2. **Higher Baseline with Tools:** Using tools (`With tool`) yields a substantially higher baseline performance than not using tools (`W/o tool`) in both years (e.g., 80.0% vs 68.6% in AIME24).
3. **Drastic Cost Reduction:** The training cost for "Ours (671B)" is approximately **$18**, compared to approximately **$10,000** for "RL Train (32B)". This represents a reduction of over 99.8%.
4. **Massive Data Efficiency:** The "Ours (671B)" model was trained on only **100 samples**, compared to **17,000 samples** for "RL Train (32B)". This is a 170x reduction in data volume.
5. **Model Size Paradox:** The "Ours" model is significantly larger (671B parameters) than the "RL Train" model (32B parameters), yet it achieves its results with vastly less data and cost.
### Interpretation
The charts collectively argue for the extreme efficiency and effectiveness of the proposed method ("Ours").
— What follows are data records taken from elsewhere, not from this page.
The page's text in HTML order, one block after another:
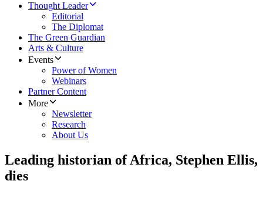
Thought Leader
Editorial
The Diplomat
The Green Guardian
Arts & Culture
Events
Power of Women
Webinars
Partner Content
More
Newsletter
Research
About Us
Leading historian of Africa, Stephen Ellis,
dies
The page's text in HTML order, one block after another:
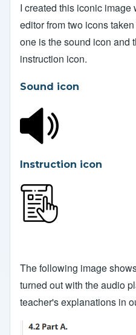
I created this iconic
editor from two icons
one is the sound icon and
instruction icon.
Sound icon
Instruction icon
The following image
turned out with the audio
teacher's explanations in
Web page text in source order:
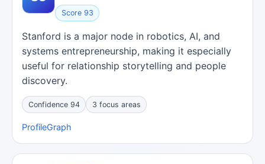
Score 93
Stanford is a major node in robotics, AI, and
systems entrepreneurship, making it especially
useful for relationship storytelling and people
discovery.
Confidence 94 3 focus areas
ProfileGraph
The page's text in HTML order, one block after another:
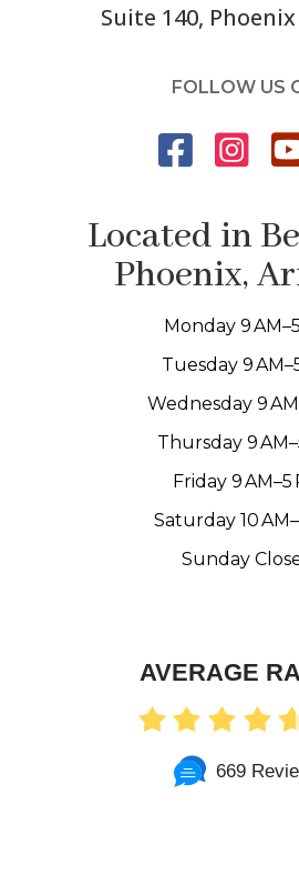
Suite 140, Phoenix
FOLLOW US
Located in
Phoenix,
Monday 9
Tuesday 9
Wednesday 9
Thursday 9
Friday 9 AM–5
Saturday 10
Sunday
AVERAGE
669
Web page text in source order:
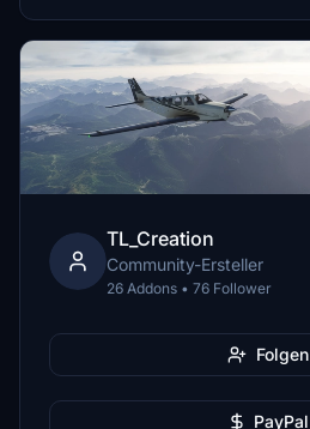
TL_Creation
Community-Ersteller
26 Addons • 76 Follower
Folgen
PayPal
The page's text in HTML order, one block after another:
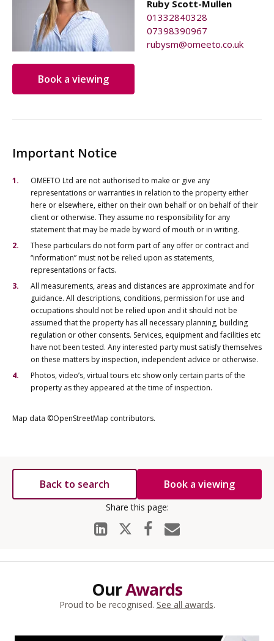
Ruby Scott-Mullen
01332840328
07398390967
rubysm@omeeto.co.uk
Book a viewing
Important Notice
OMEETO Ltd are not authorised to make or give any
representations or warranties in relation to the property either
here or elsewhere, either on their own behalf or on behalf of their
client or otherwise. They assume no responsibility for any
statement that may be made by word of mouth or in writing.
These particulars do not form part of any offer or contract and
“information” must not be relied upon as statements,
representations or facts.
All measurements, areas and distances are approximate and for
guidance. All descriptions, conditions, permission for use and
occupations should not be relied upon and it should not be
assumed that the property has all necessary planning, building
regulation or other consents. Services, equipment and facilities etc
have not been tested. Any interested party must satisfy themselves
on these matters by inspection, independent advice or otherwise.
Photos, video’s, virtual tours etc show only certain parts of the
property as they appeared at the time of inspection.
Map data ©OpenStreetMap contributors.
Back to search Book a viewing
OurAwards
Proud to be recognised. See all awards.
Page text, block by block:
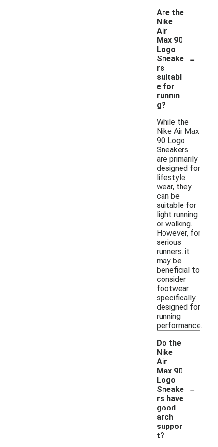
Are the
Nike
Air
Max 90
Logo
Sneake
rs
suitabl
e for
runnin
g?
-
While the
Nike Air Max
90 Logo
Sneakers
are primarily
designed for
lifestyle
wear, they
can be
suitable for
light running
or walking.
However, for
serious
runners, it
may be
beneficial to
consider
footwear
specifically
designed for
running
performance.
Do the
Nike
Air
Max 90
Logo
Sneake
rs have
good
arch
suppor
t?
-
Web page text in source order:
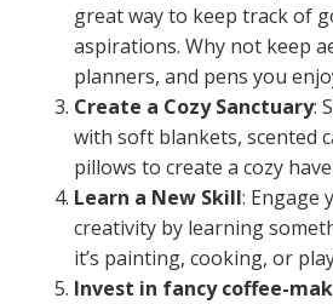
great way to keep track of
aspirations. Why not keep
planners, and pens you
Create a Cozy Sanctuary:
with soft blankets, scented
pillows to create a cozy
Learn a New Skill: Engage
creativity by learning
it’s painting, cooking, or
Invest in fancy coffee-
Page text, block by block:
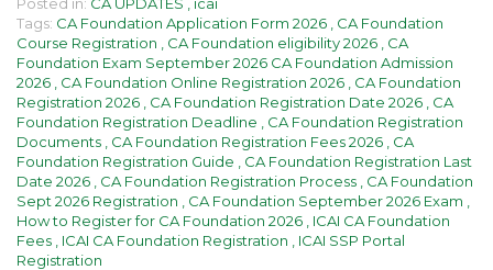
Tags: CA Foundation Application Form 2026
CA Foundation
Course Registration
CA Foundation eligibility 2026
CA
Foundation Exam September 2026 CA Foundation Admission
2026
CA Foundation Online Registration 2026
CA Foundation
Registration 2026
CA Foundation Registration Date 2026
CA
Foundation Registration Deadline
CA Foundation Registration
Documents
CA Foundation Registration Fees 2026
CA
Foundation Registration Guide
CA Foundation Registration Last
Date 2026
CA Foundation Registration Process
CA Foundation
Sept 2026 Registration
CA Foundation September 2026 Exam
How to Register for CA Foundation 2026
ICAI CA Foundation
Fees
ICAI CA Foundation Registration
ICAI SSP Portal
Registration
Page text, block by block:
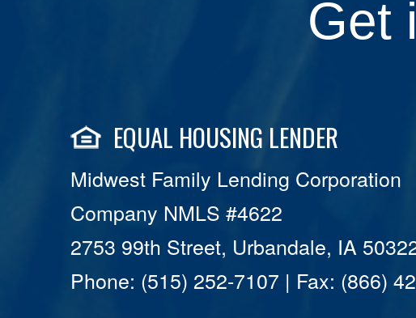
Get
EQUAL HOUSING LENDER
Midwest Family Lending Corporation
Company NMLS #4622
2753 99th Street, Urbandale, IA
Phone: (515) 252-7107 | Fax: (866)
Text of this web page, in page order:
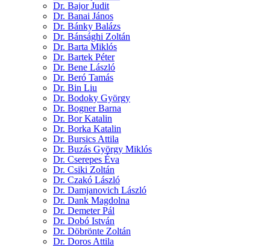
Dr. Bajor Judit
Dr. Banai János
Dr. Bánky Balázs
Dr. Bánsághi Zoltán
Dr. Barta Miklós
Dr. Bartek Péter
Dr. Bene László
Dr. Beró Tamás
Dr. Bin Liu
Dr. Bodoky György
Dr. Bogner Barna
Dr. Bor Katalin
Dr. Borka Katalin
Dr. Bursics Attila
Dr. Buzás György Miklós
Dr. Cserepes Éva
Dr. Csiki Zoltán
Dr. Czakó László
Dr. Damjanovich László
Dr. Dank Magdolna
Dr. Demeter Pál
Dr. Dobó István
Dr. Döbrönte Zoltán
Dr. Doros Attila
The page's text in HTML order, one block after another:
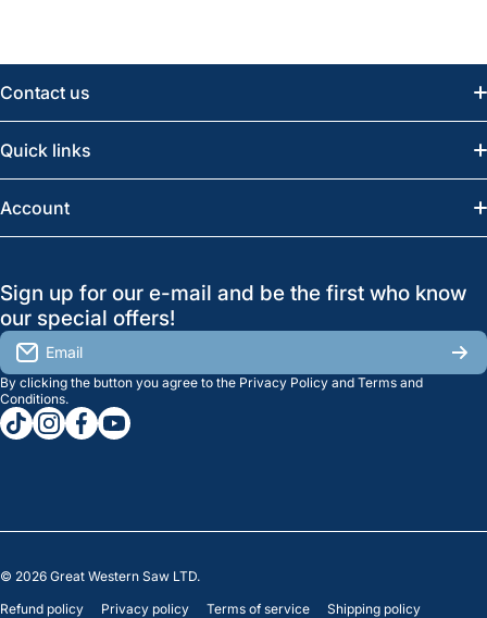
Contact us
Regina:
Saskatoon
2815B Cleveland Ave.
Saskatoon, SK. S7K 8G1
Regina
1238 Lorne St, Unit 11
Quick links
News
Brands
About Us
Contact Us
Sales
Account
Orders
View My Reviews
Settings
Sign up for our e-mail and be the first who know
our special offers!
Email
By clicking the button you agree to the Privacy Policy and Terms and
Conditions.
tiktokcom/greatwesternsaw
instagramcom/greatwesternsaw
facebookcom/greatwesternsaw
youtubecom/@greatwesternsaw
© 2026 Great Western Saw LTD.
Refund policy
Privacy policy Terms of service Shipping policy
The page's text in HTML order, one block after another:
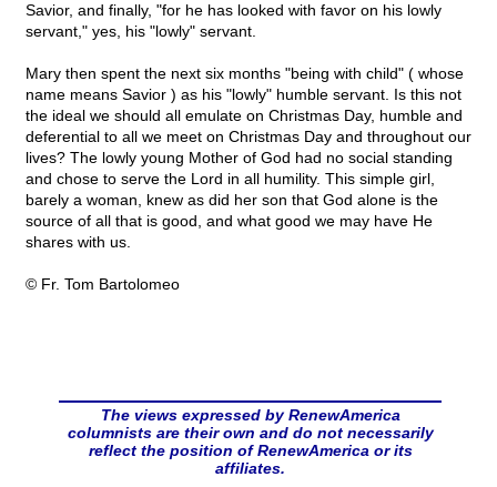
Savior, and finally, "for he has looked with favor on his lowly
servant," yes, his "lowly" servant.
Mary then spent the next six months "being with child" ( whose
name means Savior ) as his "lowly" humble servant. Is this not
the ideal we should all emulate on Christmas Day, humble and
deferential to all we meet on Christmas Day and throughout our
lives? The lowly young Mother of God had no social standing
and chose to serve the Lord in all humility. This simple girl,
barely a woman, knew as did her son that God alone is the
source of all that is good, and what good we may have He
shares with us.
© Fr. Tom Bartolomeo
The views expressed by RenewAmerica
columnists are their own and do not necessarily
reflect the position of RenewAmerica or its
affiliates.

The data suggests that this method, when applied to a very large model (671B), can:
* **Boost Performance:** Consistently improve accuracy on challenging mathematical benchmarks (AIME), both with and without external tools.
* **Achieve Unprecedented Efficiency:** Do so while requiring **four orders of magnitude less financial cost** and **over two orders of magnitude less training data** than a standard reinforcement learning training approach on a smaller (32B) model.
The visual emphasis (magnifying glasses, dramatic downward arrows) highlights the most striking claim: that scaling up model size (to 671B) in conjunction with this specific method decouples performance from the traditional, resource-intensive requirements of large-scale training. The outlier is not a data point but the method itself—it presents a scenario where a much larger model is trained with trivial resources, challenging the common assumption that larger models always require proportionally more data and cost. The charts are designed to showcase a breakthrough in training efficiency.